Patent Law Year in Review

by Dennis Crouch

I just gave a short (45 min) talk about the past year in patent law. See the slides here: Patent Year in Review.  Key points:

  1. Director Review and Ex Parte Lobbying: Exercising the constitutional right to petition the government via shadow request for director review.
  2. Full Scope Enablement and Written Description: Increased focus by both the USPTO and the Federal Circuit.  Pending SCOTUS cases of Amgen v. Sanofi and Juno v. Kite.
  3. Patents as Commodity: Many folks are treating it as such.
  4. Broad IPR Estoppel: CalTech v. Broadcom/Apple.  Pending before the Supreme Court.
  5. Who is the Inventor: AI and Corporation as the inventor.  Thaler v. Vidal cert petition likely in January 2023.
  6. Eligibility: Tropp and Interactive Wearables are not great vehicles for Supreme Court review.  Hopefully IBM petitions its case from IBM v. Zillow.
  7. Patent Venue: Lots still happening in W.D.Tex.  IMO, parties arguing inconvenient venue don’t really care about convenience. Their basic concern is that they want to escape from Judge Albright’s courtroom and raise costs on the patentee.

22 thoughts on “Patent Law Year in Review

  1. 6

    >>Patents as Commodity: Many folks are treating it as such.

    I’ve been saying this for years. The in-house counsel now treat patents like a commodity.

    1. 6.2

      The essence of a “commodity” is that one can buy essentially any quantity of the good at a common, well-know price. At any given moment there is a spot price for a barrel of west Texas crude oil, for a bushel of winter wheat, for a ton of steel (etc.) because these are all commodities.

      Is there a market price for an unspecified dozen patents? Can one just call one’s broker and say “I want 100 patents,” and the broker will say “100 patents will cost €1537 on the Brussels exchange right now”?
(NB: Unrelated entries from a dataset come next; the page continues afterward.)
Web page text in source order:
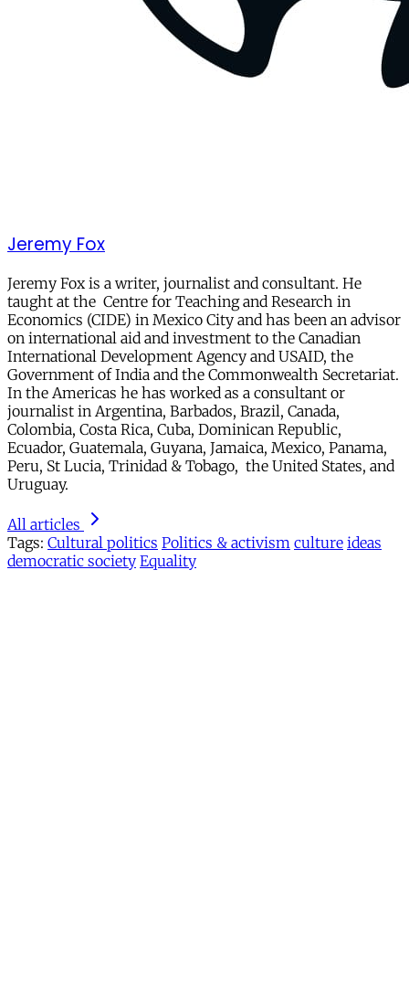
Jeremy Fox
Jeremy Fox is a writer, journalist and consultant. He
taught at the Centre for Teaching and Research in
Economics (CIDE) in Mexico City and has been an advisor
on international aid and investment to the Canadian
International Development Agency and USAID, the
Government of India and the Commonwealth Secretariat.
In the Americas he has worked as a consultant or
journalist in Argentina, Barbados, Brazil, Canada,
Colombia, Costa Rica, Cuba, Dominican Republic,
Ecuador, Guatemala, Guyana, Jamaica, Mexico, Panama,
Peru, St Lucia, Trinidad & Tobago, the United States, and
Uruguay.
All articles
Tags: Cultural politics Politics & activism culture ideas
democratic society Equality

      If not, in what sense are we talking about a “commodity”?

  2. 5

    Having talked about this a fair bit with a bunch of plaintiff’s counsel, it’s not about increasing cost. Judge Albright’s shadow docket and discovery rulings are unpredictable for both parties involved. It’s more about generating uncertainty, quickly—something a fair amount of smart investors don’t want either. So you get a lot of more serious plaintiffs and funders headed to the Eastern, where they expect speed and certainty (and that their judgments will hold up on appeal). The majority of the Western District stuff by the numbers is file-and-settle stuff that benefits from less certainty—cases filed by Bill Ramey are a prime example (and a massive part of the docket). It cuts both ways, often against serious plaintiffs as much as for them.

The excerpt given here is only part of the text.